Well, you could do a Q-test to objectively determine if the data pt. is a real outlier. But if it isn't, then log transformation reduces statistical bias and makes use of parametric methods reasonable. If there's a general skewing of the data, then more than one data pt. may be outlying & the Q-test won't find a significant outlier. Then the data just aren’t Gaussian in distribution.

Mthunzi Mndela

I came across the same problem, where I transformed data using Ln and log10 for different data sets.

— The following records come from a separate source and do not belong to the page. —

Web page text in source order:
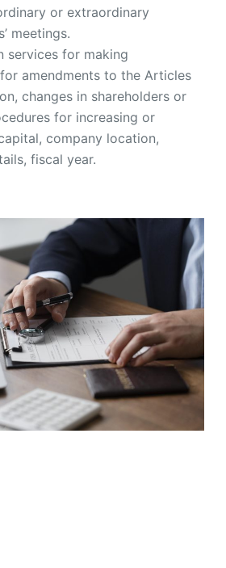
or extraordinary
meetings.
services for making
amendments to the Articles
changes in shareholders or
for increasing or
company location,
fiscal year.
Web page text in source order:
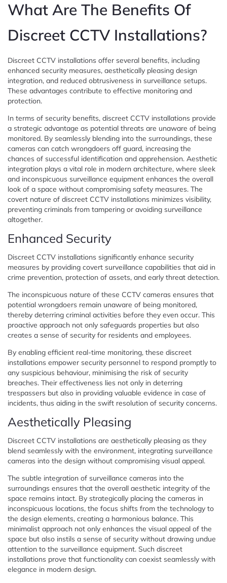
What Are The Benefits Of
Discreet CCTV Installations?
Discreet CCTV installations offer several benefits, including
enhanced security measures, aesthetically pleasing design
integration, and reduced obtrusiveness in surveillance setups.
These advantages contribute to effective monitoring and
protection.
In terms of security benefits, discreet CCTV installations provide
a strategic advantage as potential threats are unaware of being
monitored. By seamlessly blending into the surroundings, these
cameras can catch wrongdoers off guard, increasing the
chances of successful identification and apprehension. Aesthetic
integration plays a vital role in modern architecture, where sleek
and inconspicuous surveillance equipment enhances the overall
look of a space without compromising safety measures. The
covert nature of discreet CCTV installations minimizes visibility,
preventing criminals from tampering or avoiding surveillance
altogether.
Enhanced Security
Discreet CCTV installations significantly enhance security
measures by providing covert surveillance capabilities that aid in
crime prevention, protection of assets, and early threat detection.
The inconspicuous nature of these CCTV cameras ensures that
potential wrongdoers remain unaware of being monitored,
thereby deterring criminal activities before they even occur. This
proactive approach not only safeguards properties but also
creates a sense of security for residents and employees.
By enabling efficient real-time monitoring, these discreet
installations empower security personnel to respond promptly to
any suspicious behaviour, minimising the risk of security
breaches. Their effectiveness lies not only in deterring
trespassers but also in providing valuable evidence in case of
incidents, thus aiding in the swift resolution of security concerns.
Aesthetically Pleasing
Discreet CCTV installations are aesthetically pleasing as they
blend seamlessly with the environment, integrating surveillance
cameras into the design without compromising visual appeal.
The subtle integration of surveillance cameras into the
surroundings ensures that the overall aesthetic integrity of the
space remains intact. By strategically placing the cameras in
inconspicuous locations, the focus shifts from the technology to
the design elements, creating a harmonious balance. This
minimalist approach not only enhances the visual appeal of the
space but also instils a sense of security without drawing undue
attention to the surveillance equipment. Such discreet
installations prove that functionality can coexist seamlessly with
elegance in modern design.
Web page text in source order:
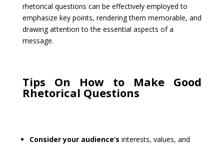
rhetorical questions can be effectively employed to
emphasize key points, rendering them memorable, and
drawing attention to the essential aspects of a
message.
Tips On How to Make Good
Rhetorical Questions
Consider your audience’s interests, values, and
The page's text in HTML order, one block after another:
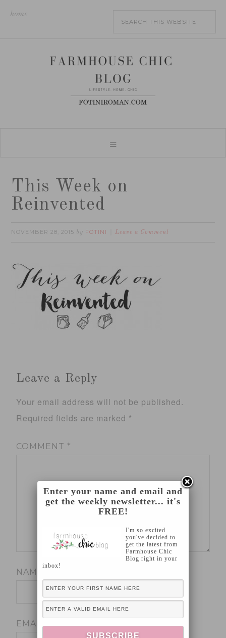
home
This Week on
Reinvented
NOVEMBER 28, 2015 by FOTINI Leave a Comment
Leave a Reply
Your email address will not be published.
Required fields are marked *
COMMENT *
NAME
EMAIL*
Enter your name and email and
get the weekly newsletter... it's
FREE!
I'm so excited
you've decided to
get the latest from
Farmhouse Chic
Blog right in your
inbox!
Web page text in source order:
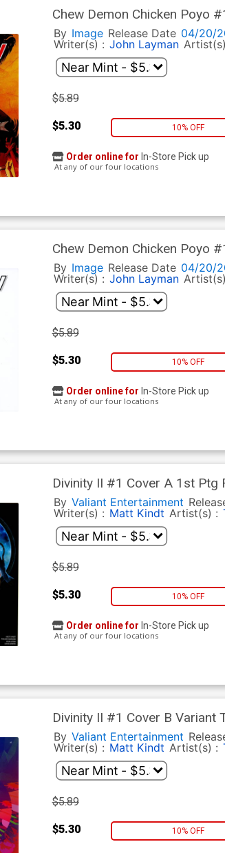
Chew Demon Chicken Poyo
By Image Release Date 04/20/
Writer(s) : John Layman
$5.89
$5.30 10% OFF
Order online for In-Store Pick up
At any of our four locations
Chew Demon Chicken Poyo
By Image Release Date 04/20/
Writer(s) : John Layman
$5.89
$5.30 10% OFF
Order online for In-Store Pick up
At any of our four locations
Divinity II #1 Cover A 1st Ptg
By Valiant Entertainment
Writer(s) : Matt Kindt Artist(s) :
$5.89
$5.30 10% OFF
Order online for In-Store Pick up
At any of our four locations
Divinity II #1 Cover B Variant
By Valiant Entertainment
Writer(s) : Matt Kindt Artist(s) :
$5.89
$5.30 10% OFF
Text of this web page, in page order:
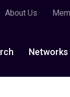
About Us
Networks
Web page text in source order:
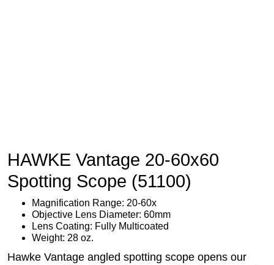
HAWKE Vantage 20-60x60
Spotting Scope (51100)
Magnification Range: 20-60x
Objective Lens Diameter: 60mm
Lens Coating: Fully Multicoated
Weight: 28 oz.
Hawke Vantage angled spotting scope opens our
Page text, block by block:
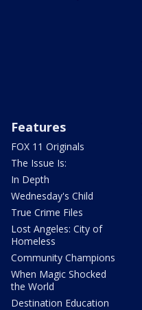
Features
FOX 11 Originals
The Issue Is:
In Depth
Wednesday's Child
True Crime Files
Lost Angeles: City of
Homeless
Community Champions
When Magic Shocked
the World
Destination Education
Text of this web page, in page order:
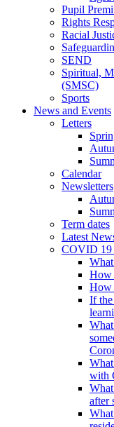
Pupil
Rights
Racial
SEND
Spiritual,
(SMSC)
Sports
News and Events
Letters
Calendar
Newsletters
Term dates
Latest
COVID 19
How
How
If
with
after
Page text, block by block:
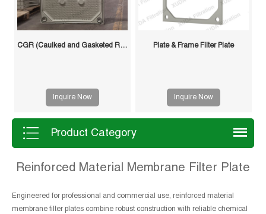
CGR (Caulked and Gasketed Recessed) Filter Plate
Inquire Now
Plate & Frame Filter Plate
Inquire Now
Product Category
Reinforced Material Membrane Filter Plate
Engineered for professional and commercial use, reinforced material
membrane filter plates combine robust construction with reliable chemical
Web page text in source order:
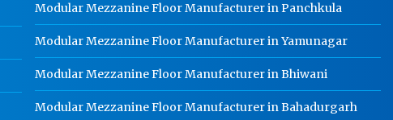
In Gurgaon
Hot Cable Tray Manufacturer In
Gurgaon
Gurgaon
Modular Mezzanine Floor Manufacturer in Panchkula
Modular Mezzanine Floor Manufacturer in Yamunagar
Modular Mezzanine Floor Manufacturer in Bhiwani
Modular Mezzanine Floor Manufacturer in Bahadurgarh
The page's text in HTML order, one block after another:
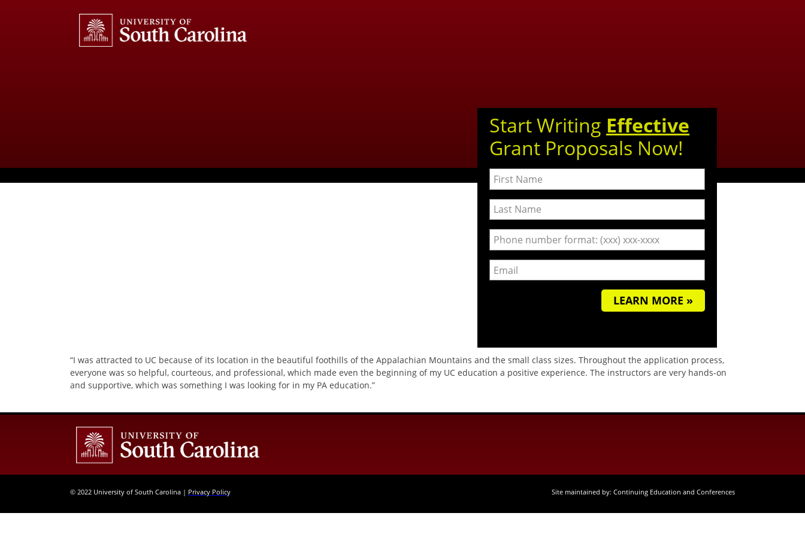
Start Writing Effective
Grant Proposals Now!
LEARN MORE »
“I was attracted to UC because of its location in the beautiful foothills of the Appalachian Mountains and the small class sizes. Throughout the application process,
everyone was so helpful, courteous, and professional, which made even the beginning of my UC education a positive experience. The instructors are very hands-on
and supportive, which was something I was looking for in my PA education.”
© 2022 University of South Carolina | Privacy Policy Site maintained by: Continuing Education and Conferences
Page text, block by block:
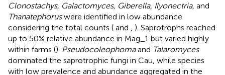
Clonostachys, Galactomyces, Giberella, Ilyonectria, and
Thanatephoruswere identified in low abundance
considering the total counts ( and
). Saprotrophs reached
up to 50% relative abundance in Mag_1 but varied highly
within farms (). Pseudocoleophomaand Talaromyces
dominated the saprotrophic fungi in Cau, while species
with low prevalence and abundance aggregated in the
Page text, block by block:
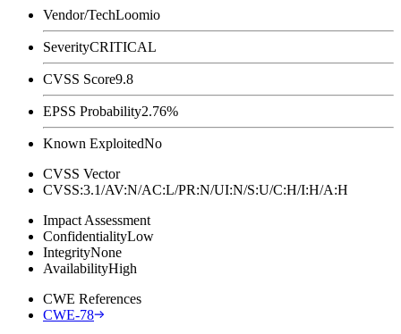
Vendor/TechLoomio
SeverityCRITICAL
CVSS Score9.8
EPSS Probability2.76%
Known ExploitedNo
CVSS Vector
CVSS:3.1/AV:N/AC:L/PR:N/UI:N/S:U/C:H/I:H/A:H
Impact Assessment
ConfidentialityLow
IntegrityNone
AvailabilityHigh
CWE References
CWE-78
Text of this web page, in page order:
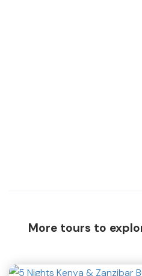
More tours to
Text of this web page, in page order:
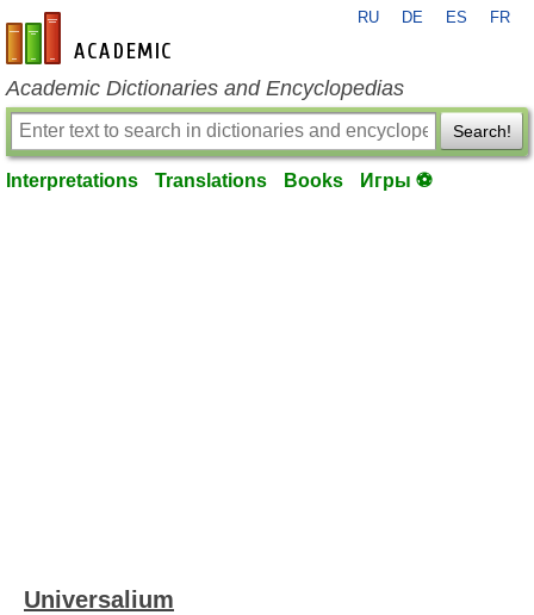
en-academic.com
RU DE ES FR
Academic Dictionaries and Encyclopedias
Search!
Interpretations Translations Books Игры ⚽
Universalium
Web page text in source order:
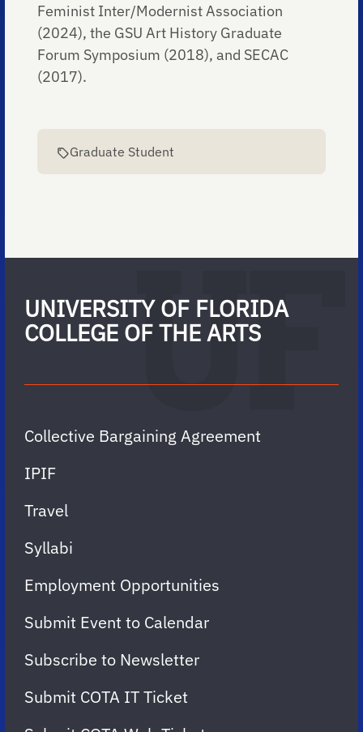
Feminist Inter/Modernist Association
(2024), the GSU Art History Graduate
Forum Symposium (2018), and SECAC
(2017).
Graduate Student
UNIVERSITY OF FLORIDA
COLLEGE OF THE ARTS
Collective Bargaining Agreement
IPIF
Travel
Syllabi
Employment Opportunities
Submit Event to Calendar
Subscribe to Newsletter
Submit COTA IT Ticket
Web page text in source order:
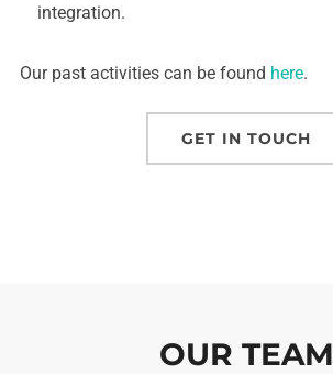
integration.
Our past activities can be found here.
GET IN TOUCH
OUR TEAM
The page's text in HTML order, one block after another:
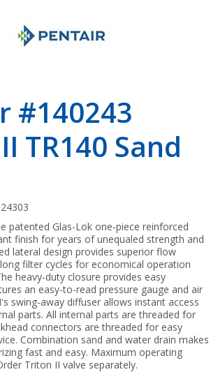
#140243
TR140 Sand
patented Glas-Lok one-piece reinforced
finish for years of unequaled strength and
lateral design provides superior flow
filter cycles for economical operation
heavy-duty closure provides easy
an easy-to-read pressure gauge and air
swing-away diffuser allows instant access
parts. All internal parts are threaded for
connectors are threaded for easy
Combination sand and water drain makes
fast and easy. Maximum operating
Triton II valve separately.
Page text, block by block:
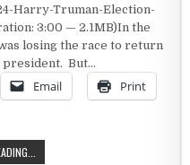
Harry-Truman-Election-
3:00 — 2.1MB)In the
losing the race to return
president. But…
Email Print
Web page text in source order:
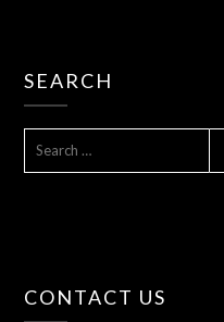
SEARCH
CONTACT US
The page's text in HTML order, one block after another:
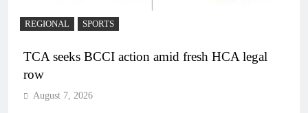
REGIONAL SPORTS
TCA seeks BCCI action amid fresh HCA legal
row
August 7, 2026
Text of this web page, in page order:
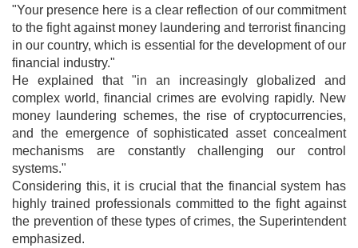
"Your presence here is a clear reflection of our commitment
to the fight against money laundering and terrorist financing
in our country, which is essential for the development of our
financial industry."
He explained that "in an increasingly globalized and
complex world, financial crimes are evolving rapidly. New
money laundering schemes, the rise of cryptocurrencies,
and the emergence of sophisticated asset concealment
mechanisms are constantly challenging our control
systems."
Considering this, it is crucial that the financial system has
highly trained professionals committed to the fight against
the prevention of these types of crimes, the Superintendent
emphasized.
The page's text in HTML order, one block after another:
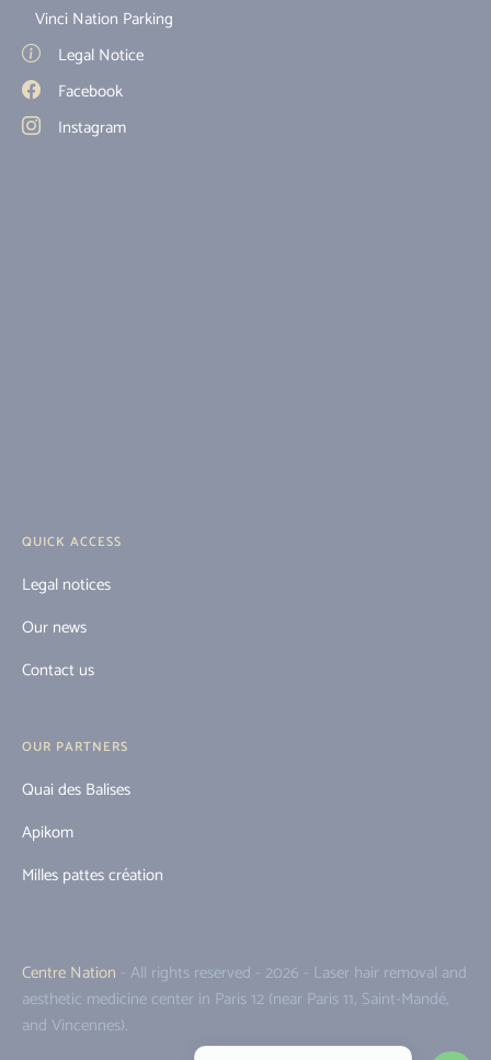
Vinci Nation Parking
Legal Notice
Facebook
Instagram
QUICK ACCESS
Legal notices
Our news
Contact us
OUR PARTNERS
Quai des Balises
Apikom
Milles pattes création
Centre Nation - All rights reserved - 2026 - Laser hair removal and
aesthetic medicine center in Paris 12 (near Paris 11, Saint-Mandé,
and Vincennes).
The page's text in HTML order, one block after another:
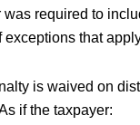
required to
that
is waived on
if the taxpayer:
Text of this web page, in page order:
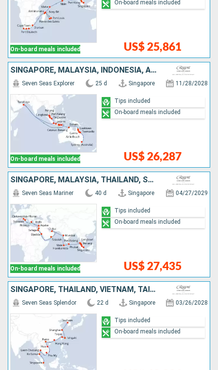
On-board meals included US$ 25,861
On-board meals included
SINGAPORE, MALAYSIA, INDONESIA, AUSTRALIA
On-board meals included
Seven Seas Explorer 25 d Singapore 11/28/2028
US$ 26,287
Tips included
On-board meals included
SINGAPORE, MALAYSIA, THAÏLAND, SRI LANKA, MALDIVES, INDIA, UNITED ARAB EMIRATES, OMAN, SAUDI ARABIA, EGYPT, JORDAN, ISRAEL, GREECE, ITALY
On-board meals included
Seven Seas Mariner 40 d Singapore 04/27/2029
US$ 27,435
Tips included
On-board meals included
SINGAPORE, THAÏLAND, VIETNAM, TAIWAN, JAPAN, CHINA, SOUTH KOREA
Seven Seas Splendor 22 d Singapore 03/26/2028
Tips included
On-board meals included
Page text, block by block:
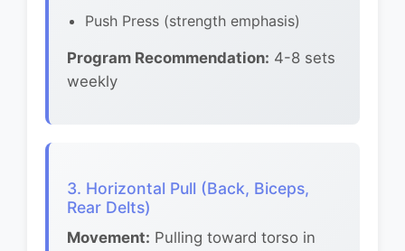
Push Press (strength emphasis)
Program Recommendation: 4-8 sets
weekly
3. Horizontal Pull (Back, Biceps,
Rear Delts)
Movement: Pulling toward torso in
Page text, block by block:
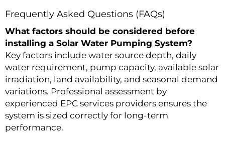
Frequently Asked Questions (FAQs)
What factors should be considered before
installing a Solar Water Pumping System?
Key factors include water source depth, daily
water requirement, pump capacity, available solar
irradiation, land availability, and seasonal demand
variations. Professional assessment by
experienced EPC services providers ensures the
system is sized correctly for long-term
performance.
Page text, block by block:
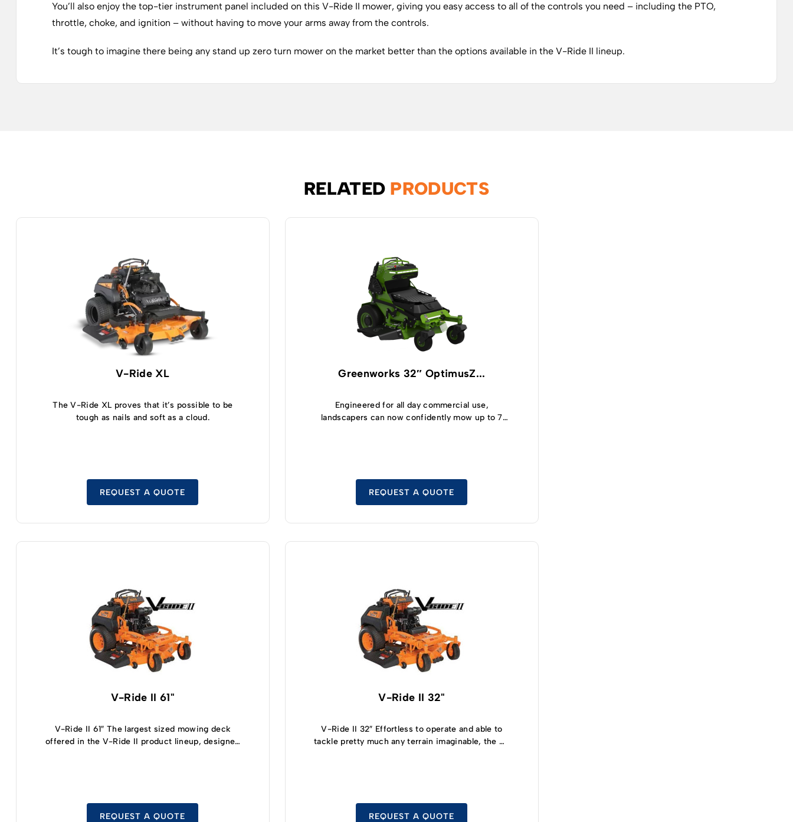
You’ll also enjoy the top-tier instrument panel included on this V-Ride II mower, giving you easy access to all of the controls you need – including the PTO,
throttle, choke, and ignition – without having to move your arms away from the controls.
It’s tough to imagine there being any stand up zero turn mower on the market better than the options available in the V-Ride II lineup.
RELATED PRODUCTS
V-Ride XL
The V-Ride XL proves that it’s possible to be
tough as nails and soft as a cloud.
REQUEST A QUOTE
Greenworks 32″ OptimusZ...
Engineered for all day commercial use,
landscapers can now confidently mow up to 7
REQUEST A QUOTE
V-Ride II 61"
V-Ride II 61″ The largest sized mowing deck
offered in the V-Ride II product lineup, designed
models is a little bit wider on this unit, thanks to
the oversized mowing deck. This improves
REQUEST A QUOTE
V-Ride II 32"
V-Ride II 32″ Effortless to operate and able to
tackle pretty much any terrain imaginable, the V-
system, you’ll be able to effortlessly manipulate
and maneuver this zero turn mower without any
REQUEST A QUOTE
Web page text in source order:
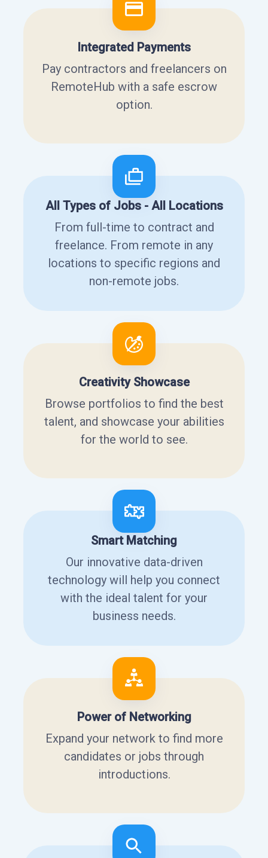
Integrated Payments
Pay contractors and freelancers on
RemoteHub with a safe escrow
option.
All Types of Jobs - All Locations
From full-time to contract and
freelance. From remote in any
locations to specific regions and
non-remote jobs.
Creativity Showcase
Browse portfolios to find the best
talent, and showcase your abilities
for the world to see.
Smart Matching
Our innovative data-driven
technology will help you connect
with the ideal talent for your
business needs.
Power of Networking
Expand your network to find more
candidates or jobs through
introductions.
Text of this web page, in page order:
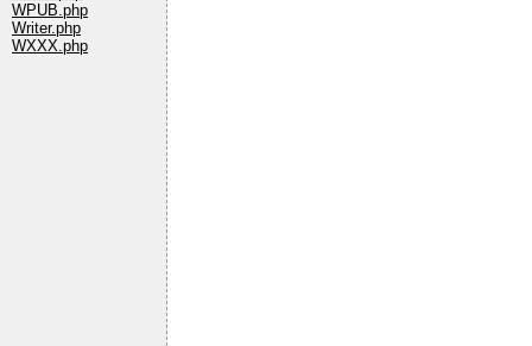
WPUB.php
Writer.php
WXXX.php
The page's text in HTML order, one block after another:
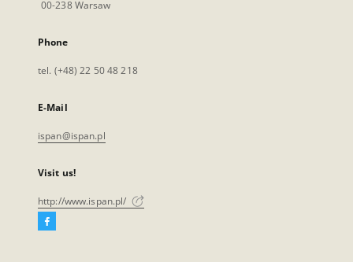
00-238 Warsaw
Phone
tel. (+48) 22 50 48 218
E-Mail
ispan@ispan.pl
Visit us!
http://www.ispan.pl/
Facebook
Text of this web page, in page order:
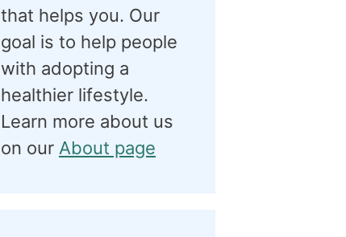
that helps you. Our
goal is to help people
with adopting a
healthier lifestyle.
Learn more about us
on our About page
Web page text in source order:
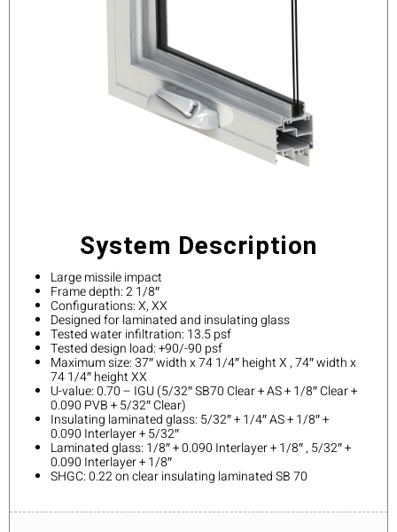
System Description
Large missile impact
Frame depth: 2 1/8″
Configurations: X, XX
Designed for laminated and insulating glass
Tested water infiltration: 13.5 psf
Tested design load: +90/-90 psf
Maximum size: 37″ width x 74 1/4″ height X , 74″ width x
74 1/4″ height XX
U-value: 0.70 – IGU (5/32″ SB70 Clear + AS + 1/8″ Clear +
0.090 PVB + 5/32″ Clear)
Insulating laminated glass: 5/32″ + 1/4″ AS + 1/8″ +
0.090 Interlayer + 5/32″
Laminated glass: 1/8″ + 0.090 Interlayer + 1/8″ , 5/32″ +
0.090 Interlayer + 1/8″
SHGC: 0.22 on clear insulating laminated SB 70
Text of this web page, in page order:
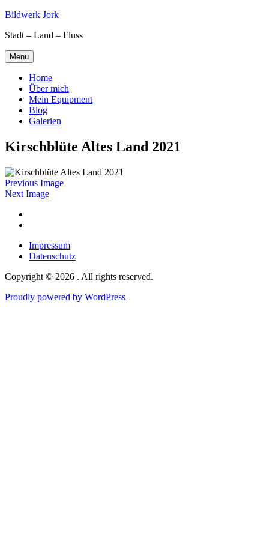
Skip
content
Bildwerk Jork
Stadt – Land – Fluss
Menu
Home
Über mich
Mein Equipment
Blog
Galerien
Kirschblüte Altes Land 2021
Previous Image
Next Image
Impressum
Datenschutz
Copyright © 2026 . All rights reserved.
Proudly powered by WordPress
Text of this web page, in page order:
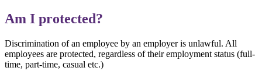
Am I protected?
Discrimination of an employee by an employer is unlawful. All
employees are protected, regardless of their employment status (full-
time, part-time, casual etc.)
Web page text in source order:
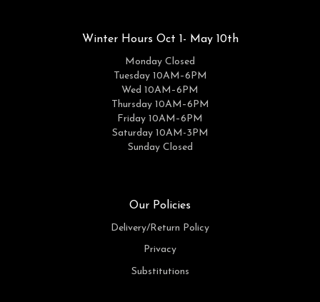
Winter Hours Oct 1- May 10th
Monday Closed
Tuesday 10AM–6PM
Wed 10AM–6PM
Thursday 10AM–6PM
Friday 10AM–6PM
Saturday 10AM-3PM
Sunday Closed
Our Policies
Delivery/Return Policy
Privacy
Substitutions

When I back transform the means using ex (where e = 2.718 .....) and 10x, mean values tended to be lower than means of the original data. So in this case, I used the back transformed means although they do not normally mirror the original data. The main reason for this is that, in most of the cases you will notice that the standard errors decline after transformation compared to the ones for original data, even after you back transform them they become less than those of the original data, indicating a well dispersed data.